Great point, thanks for bringing this up. Will do some testing. Honestly, instead of removing permissions.default.localhost, I think I'd rather remove/disable the Block LAN uBo list - I agree we shouldn't set both, and I think it's better to rely on native browser features for functionality like this over extensions where possible.

@celenity Thank you for your consideration.

cloudflare turnstile

can be tested e.g. here ->https://www.techspot.com/. I recall testing it in late December - it manifested as a intermittently stuck redirect, after automatically or manually ticking the captcha box. However I cannot reliably reproduce it now - the prompt informing of the redirect flashing multiple (2-3) times isn't ideal (I guess it does its job), but doesn't prevent the turnstile to eventually suceed. However, I tested with JIT disabled back then, but with stock Firefox settings now, so maybe the js check just sometimes timed out, on slow(er) hardware. Still not great, but reload (CTRL+R) eventually coerced it through (turnstile again->website).

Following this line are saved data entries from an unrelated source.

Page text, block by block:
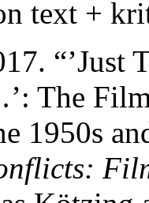
text +
The
1950s
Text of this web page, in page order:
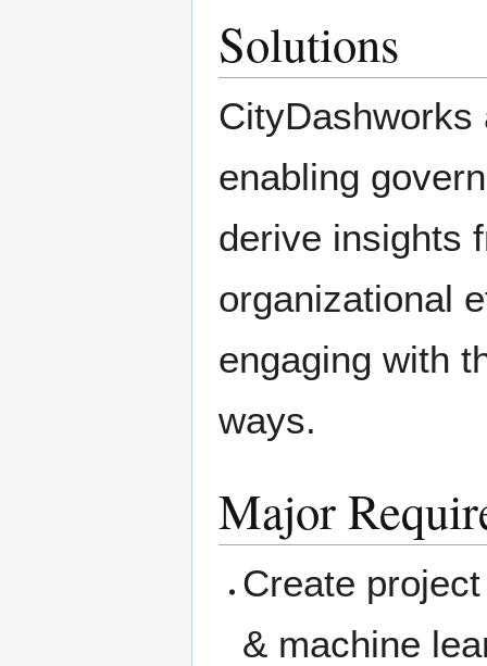
Solutions
CityDashworks
enabling
derive insights
organizational
engaging with
ways.
Major
Create
& machine

permissions.default.localhost

As far as I can tell, the ui in about:preferences#privacy doesn't allow manually entering exceptions, and with 2 it doesn't show any indicator in urlbar, to add an 'allow' exception for current webpage. The BlockLAN list are mostly exceptions; all of them would break. IMHO 0 (default prompt) and keeping the list is a better choice, at least for now.

btw, click'n'load-relevant entry

@degausser

As far as I can tell, the ui in about:preferences#privacy doesn't allow manually entering exceptions, and with 2 it doesn't show any indicator in urlbar, to add an 'allow' exception for current webpage. The BlockLAN list are mostly exceptions; all of them would break. IMHO 0 (default prompt) and keeping the list is a better choice, at least for now.

Yeah, I did some testing, and I'm inclined to agree with you. Fixed for next release: 62fb7dd81e.